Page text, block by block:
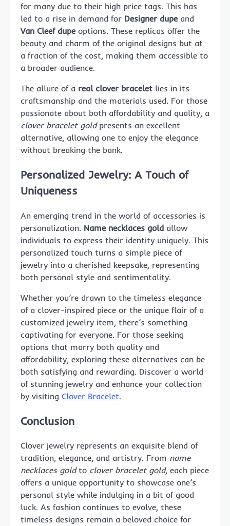
for many due to their high price tags. This has
led to a rise in demand for Designer dupeand
Van Cleef dupeoptions. These replicas offer the
beauty and charm of the original designs but at
a fraction of the cost, making them accessible to
a broader audience.
The allure of a real clover bracelet lies in its
craftsmanship and the materials used. For those
passionate about both affordability and quality, a
clover bracelet goldpresents an excellent
alternative, allowing one to enjoy the elegance
without breaking the bank.
Personalized Jewelry: A Touch of
Uniqueness
An emerging trend in the world of accessories is
personalization. Name necklaces gold allow
individuals to express their identity uniquely. This
personalized touch turns a simple piece of
jewelry into a cherished keepsake, representing
both personal style and sentimentality.
Whether you’re drawn to the timeless elegance
of a clover-inspired piece or the unique flair of a
customized jewelry item, there’s something
captivating for everyone. For those seeking
options that marry both quality and
affordability, exploring these alternatives can be
both satisfying and rewarding. Discover a world
of stunning jewelry and enhance your collection
by visiting Clover Bracelet.
Conclusion
Clover jewelry represents an exquisite blend of
tradition, elegance, and artistry. From name
necklaces goldto clover bracelet gold, each piece
offers a unique opportunity to showcase one’s
personal style while indulging in a bit of good
luck. As fashion continues to evolve, these
timeless designs remain a beloved choice for
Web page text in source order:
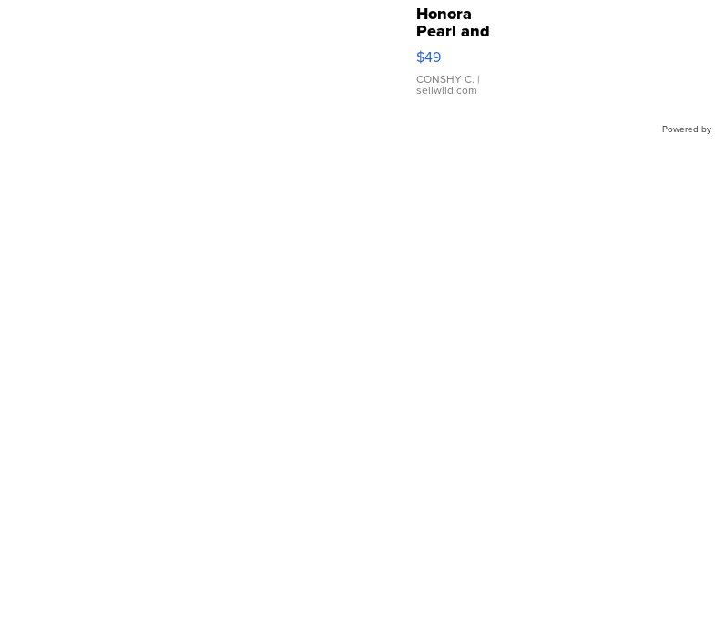
Honora
Pearl and
Pink
Leather
Bracelet
Adjustable
$49
CONSHY C. |
sellwild.com
Powered by
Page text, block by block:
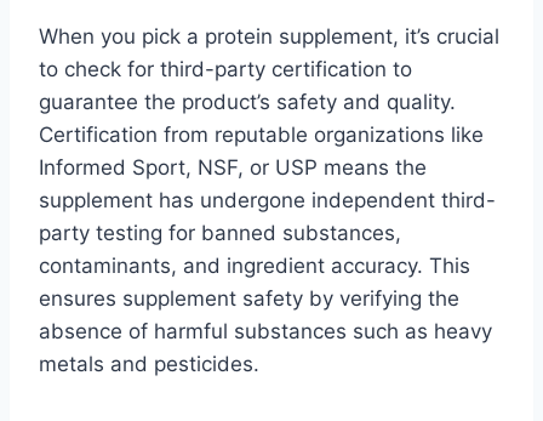
When you pick a protein supplement, it’s crucial
to check for third-party certification to
guarantee the product’s safety and quality.
Certification from reputable organizations like
Informed Sport, NSF, or USP means the
supplement has undergone independent third-
party testing for banned substances,
contaminants, and ingredient accuracy. This
ensures supplement safety by verifying the
absence of harmful substances such as heavy
metals and pesticides.
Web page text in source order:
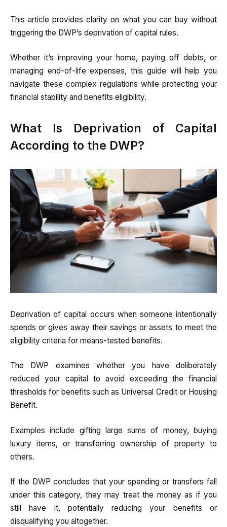
This article provides clarity on what you can buy without
triggering the DWP’s deprivation of capital rules.
Whether it’s improving your home, paying off debts, or
managing end-of-life expenses, this guide will help you
navigate these complex regulations while protecting your
financial stability and benefits eligibility.
What Is Deprivation of Capital
According to the DWP?
Deprivation of capital occurs when someone intentionally
spends or gives away their savings or assets to meet the
eligibility criteria for means-tested benefits.
The DWP examines whether you have deliberately
reduced your capital to avoid exceeding the financial
thresholds for benefits such as Universal Credit or Housing
Benefit.
Examples include gifting large sums of money, buying
luxury items, or transferring ownership of property to
others.
If the DWP concludes that your spending or transfers fall
under this category, they may treat the money as if you
still have it, potentially reducing your benefits or
disqualifying you altogether.
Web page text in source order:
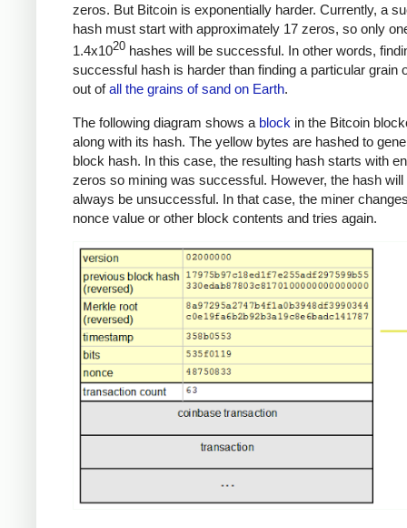
zeros. But Bitcoin is exponentially harder. Currently, a
hash must start with approximately 17 zeros, so only
1.4x1020 hashes will be successful. In other words,
successful hash is harder than finding a particular grain
out ofall the grains of sand on Earth.
The following diagram shows a block in the Bitcoin
along with its hash. The yellow bytes are hashed to
block hash. In this case, the resulting hash starts with
zeros so mining was successful. However, the hash will
always be unsuccessful. In that case, the miner
nonce value or other block contents and tries again.
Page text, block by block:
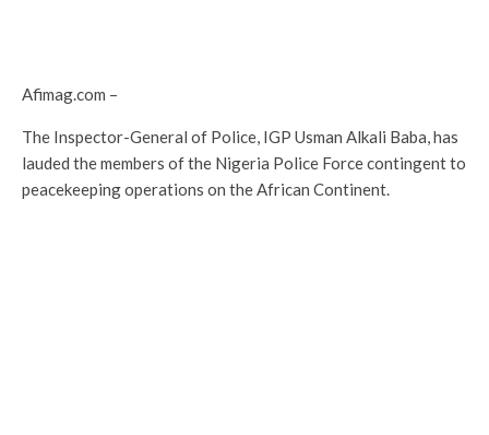
Afimag.com –
The Inspector-General of Police, IGP Usman Alkali Baba, has
lauded the members of the Nigeria Police Force contingent to
peacekeeping operations on the African Continent.
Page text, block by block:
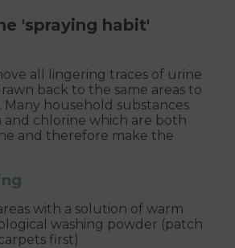
'spraying habit'
all lingering traces of urine
back to the same areas to
household substances
and chlorine which are both
and therefore make the
with a solution of warm
washing powder (patch
first)
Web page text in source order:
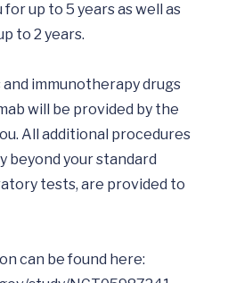
up to 5 years as well as
to 2 years.
immunotherapy drugs
will be provided by the
All additional procedures
beyond your standard
tests, are provided to
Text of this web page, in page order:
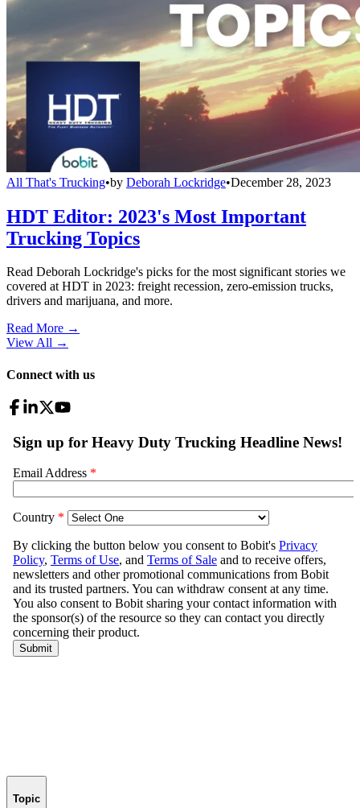
All That's Trucking•by Deborah Lockridge•December 28, 2023
HDT Editor: 2023's Most Important
Trucking Topics
Read Deborah Lockridge's picks for the most significant stories we
covered at HDT in 2023: freight recession, zero-emission trucks,
drivers and marijuana, and more.
Read More →
View All →
Connect with us
Topic
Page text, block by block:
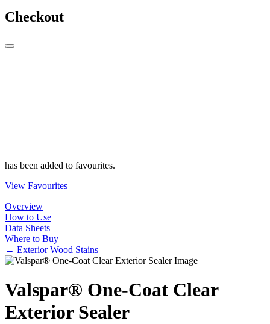
Checkout
has been added to favourites.
View Favourites
Overview
How to Use
Data Sheets
Where to Buy
← Exterior Wood Stains
Valspar® One-Coat Clear
Exterior Sealer
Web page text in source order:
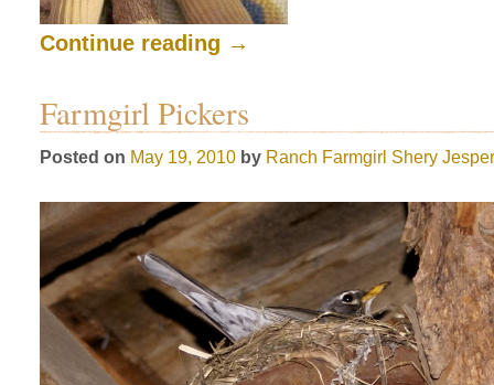
Continue reading →
Farmgirl Pickers
Posted on May 19, 2010 by Ranch Farmgirl Shery
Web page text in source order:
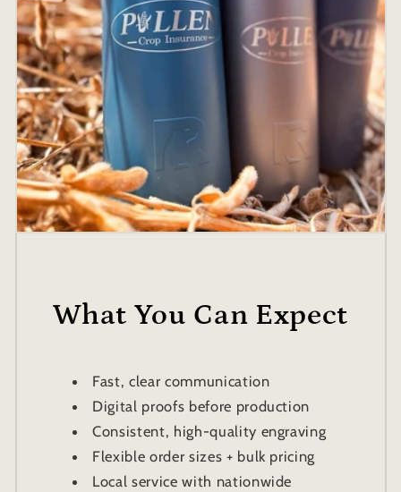
What You Can Expect
Fast, clear communication
Digital proofs before production
Consistent, high-quality engraving
Flexible order sizes + bulk pricing
Local service with nationwide
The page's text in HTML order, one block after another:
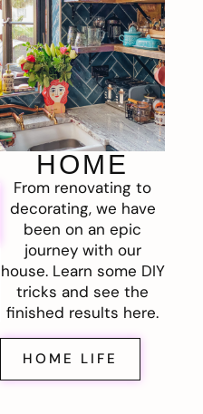
HOME
From renovating to
decorating, we have
been on an epic
journey with our
house. Learn some DIY
tricks and see the
finished results here.
HOME LIFE
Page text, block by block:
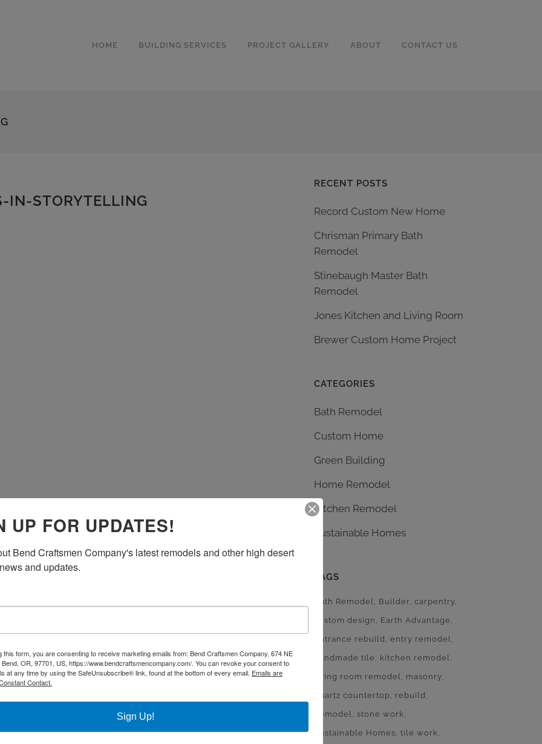
HOME BUILDING SERVICES PROJECT GALLERY ABOUT CONTACT US
IN-STORYTELLING
RECENT POSTS
Record Custom New Home
Chrisman Primary Bath
Remodel
Stinebaugh Master Bath
Remodel
Jones Kitchen and Living Room
Brewer Custom Home Project
CATEGORIES
Bath Remodel
Custom Home
Green Building
Home Remodel
Kitchen Remodel
Sustainable Homes
TAGS
Bath Remodel Builder carpentry
custom design Earth Advantage
entrance rebuild entry remodel
handmade tile kitchen remodel
living room remodel masonry
quartz countertop rebuild
Remodel stone work
Sustainable Homes tile work
UP FOR UPDATES!
Bend Craftsmen Company's latest remodels and other high desert
and updates.
this form, you are consenting to receive marketing emails from: Bend Craftsmen Company, 674 NE
OR, 97701, US, https://www.bendcraftsmencompany.com/. You can revoke your consent to
at any time by using the SafeUnsubscribe® link, found at the bottom of every email. Emails are
Contact.
Sign Up!
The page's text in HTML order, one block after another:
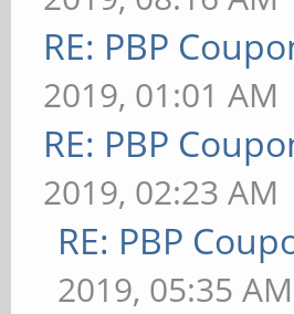
RE: PBP
2019, 01:01 AM
RE: PBP
2019, 02:23 AM
RE: PBP
2019, 05:35 AM
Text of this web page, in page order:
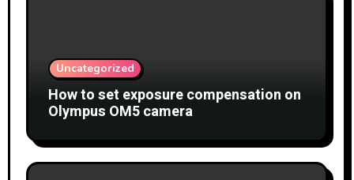
Uncategorized
How to set exposure compensation on
Olympus OM5 camera
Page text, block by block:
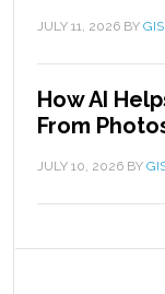
JULY 11, 2026 BY
How AI
From
JULY 10, 2026 BY
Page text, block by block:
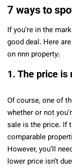
7 ways to
If you’re in the
good deal. Here
on nnn property:
1. The price is
Of course, one of
whether or not
sale is the price. If
comparable
However, you’ll
lower price isn’t
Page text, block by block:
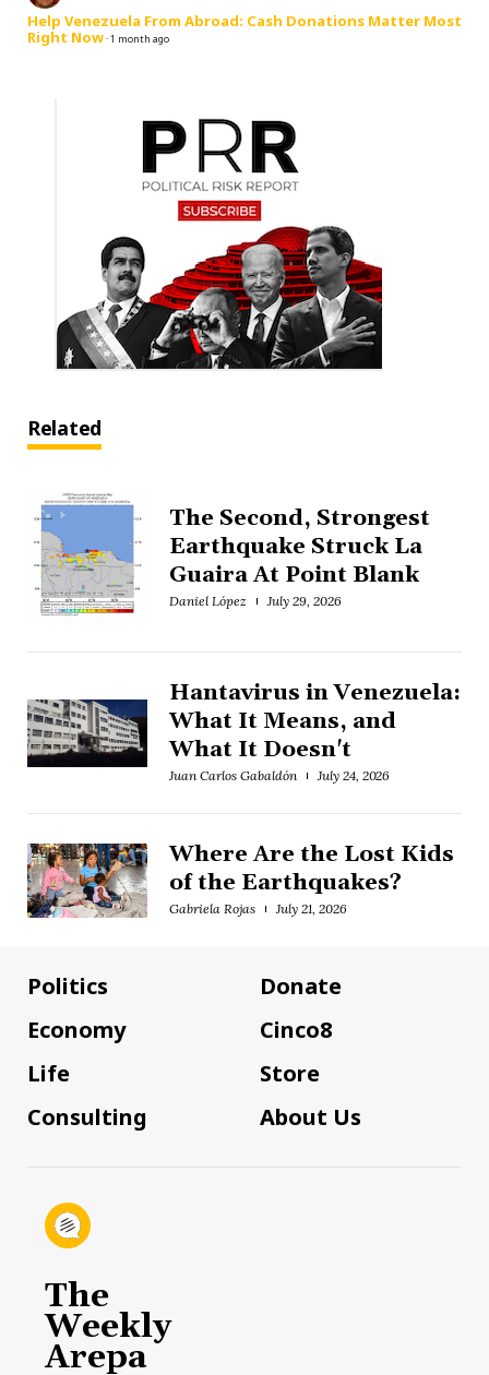
Help Venezuela From Abroad: Cash Donations Matter Most
Right Now·1 month ago
Related
The Second, Strongest
Earthquake Struck La
Guaira At Point Blank
Daniel López July 29, 2026
Hantavirus in Venezuela:
What It Means, and
What It Doesn't
Juan Carlos Gabaldón July 24, 2026
Where Are the Lost Kids
of the Earthquakes?
Gabriela Rojas July 21, 2026
Politics
Economy
Life
Consulting
Donate
Cinco8
Store
About Us
The
Weekly
Arepa
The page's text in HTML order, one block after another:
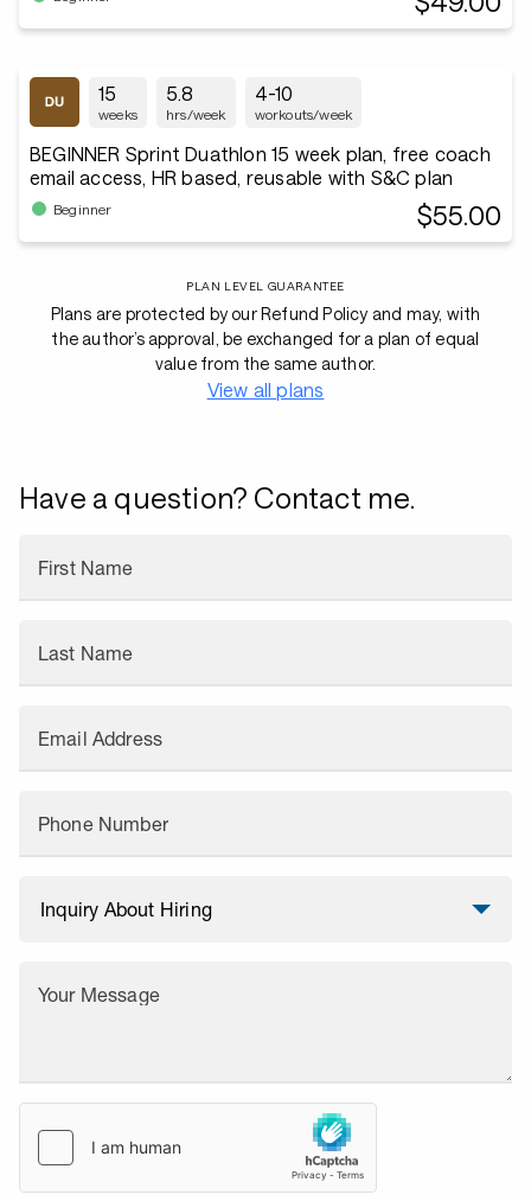
15
weeks
5.8
hrs/week
4-10
workouts/week
BEGINNER Sprint Duathlon 15 week plan, free coach
email access, HR based, reusable with S&C plan
Beginner $55.00
PLAN LEVEL GUARANTEE
Plans are protected by our Refund Policy and may, with
the author’s approval, be exchanged for a plan of equal
value from the same author.
View all plans
Have a question? Contact me.
First Name
Last Name
Email Address
Phone Number
Your Message
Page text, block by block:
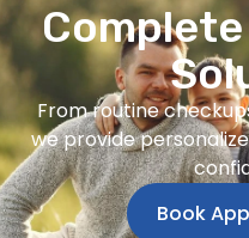
From routine
we provide
Book
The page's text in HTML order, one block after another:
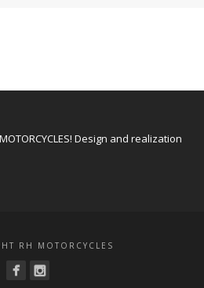
Design and realization
RH MOTORCYCLES
----
• Exercise prompt
In the listing above, find the line containing "Continue reading →" and the line containing "Of course, one of". Reproduce those lines and all between them exactly, with no pictures and nothing more.

• Written answer
Continue reading →
Farmgirl Pickers
Posted on May 19, 2010 by Ranch Farmgirl Shery
Web page text in source order:
What You Can Expect
Fast, clear communication
Digital proofs before production
Consistent, high-quality engraving
Flexible order sizes + bulk pricing
Local service with nationwide
The page's text in HTML order, one block after another:
HOME
From renovating to
decorating, we have
been on an epic
journey with our
house. Learn some DIY
tricks and see the
finished results here.
HOME LIFE
Page text, block by block:
HOME BUILDING SERVICES PROJECT GALLERY ABOUT CONTACT US
IN-STORYTELLING
RECENT POSTS
Record Custom New Home
Chrisman Primary Bath
Remodel
Stinebaugh Master Bath
Remodel
Jones Kitchen and Living Room
Brewer Custom Home Project
CATEGORIES
Bath Remodel
Custom Home
Green Building
Home Remodel
Kitchen Remodel
Sustainable Homes
TAGS
Bath Remodel Builder carpentry
custom design Earth Advantage
entrance rebuild entry remodel
handmade tile kitchen remodel
living room remodel masonry
quartz countertop rebuild
Remodel stone work
Sustainable Homes tile work
UP FOR UPDATES!
Bend Craftsmen Company's latest remodels and other high desert
and updates.
this form, you are consenting to receive marketing emails from: Bend Craftsmen Company, 674 NE
OR, 97701, US, https://www.bendcraftsmencompany.com/. You can revoke your consent to
at any time by using the SafeUnsubscribe® link, found at the bottom of every email. Emails are
Contact.
Sign Up!
The page's text in HTML order, one block after another:
RE: PBP
2019, 01:01 AM
RE: PBP
2019, 02:23 AM
RE: PBP
2019, 05:35 AM
Text of this web page, in page order:
Uncategorized
How to set exposure compensation on
Olympus OM5 camera
Page text, block by block:
JULY 11, 2026 BY
How AI
From
JULY 10, 2026 BY
Page text, block by block:
7 ways to
If you’re in the
good deal. Here
on nnn property:
1. The price is
Of course, one of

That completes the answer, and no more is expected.